The Cost of Free Data
This brings me to the thesis of this post. Although OSM (and many other open data providers) have the virtues listed above there are also down sides. Some of these translate into real money expenses (as in you will be still writing someone a cheque). In the case of OSM the following apply:
- Because so much of the content comes from user contributions, the data quality, geographic coverage and freshness can be variable. Generally metro areas anywhere are well covered. Remote locations (even in developed countries) and sparsely populated rural regions may be less up to date or even lack features altogether.
- Determining if you have an obligation to share derived data can be non-straight forward. The ODbL has a share-alike provision that is triggered if you make public a product that was created from a modified version of the OSM database. Examples of modifying the database include editing existing map features or adding additional attributes to all features; the result is what the ODbL terms a derivative database. The challenge occurs when you have an edge case – for instance if you change the map projection. This is what would be considered a trivial transformation within the OSM community – an action that technically meets the definition of a derivative database but is not felt to enhance the core value.

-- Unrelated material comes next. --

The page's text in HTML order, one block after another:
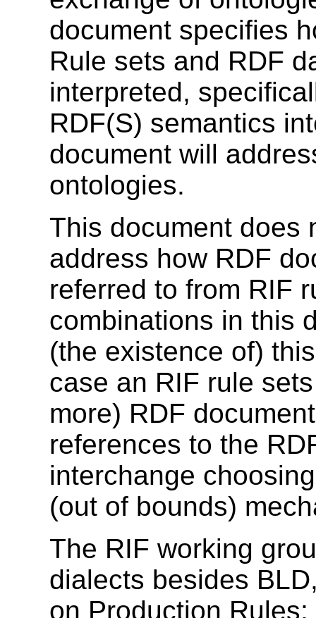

At the time of writing there is an ongoing discussion on whether to adopt trivial transformations as an exclusion to the share-alike provision, but this is not yet officially adopted.
- OSM servers have finite capacity and the organization limits how many calls any consuming application can make over time. Rather annoyingly they don’t provide any exact quantification such as number of requests per day. Therefore if you are hosting a live web mapping application serving thousands of your own customers, you are best advised to run your own data server (or subscribe to a commercial distributor of OSM data). In either case, this will incur a cash expense.
- The requirement to make derivative databases available to the public means that this cannot be the sole value proposition to your customers. You are permitted to charge any fee you like for redistribution, but also must make the derivative database available for free to the public. Therefore your value proposition might be:
- Hosting the fee-based derivative database on a high capacity server(s) thus supporting high-volume users without degrading performance or contravening OSM quota limits.
- Bundling the derivative database with other services and products.
- Acquiring revenue through the sale of produced works such as paper maps or games.
- Although there is no requirement to pay anything to use OSM, the organization (or more precisely the OSM Foundation) accepts donations, charges a membership fee from contributors and solicits professionals to volunteer time to maintain the database. There is at least a moral argument to make a contribution if you are a non-trivial user of OSM data. On a more practical side, if your geographic area of interest is not well served by OSM or has errors, you have a business incentive to make the contribution that rectifies the issue.
In summary, this is what I have learned; there are more benefits to using open source information then just cost savings. But this is balanced by real costs in time and money, and these need to be quantified explicitly before you are truly informed in making a cost-benefit analysis.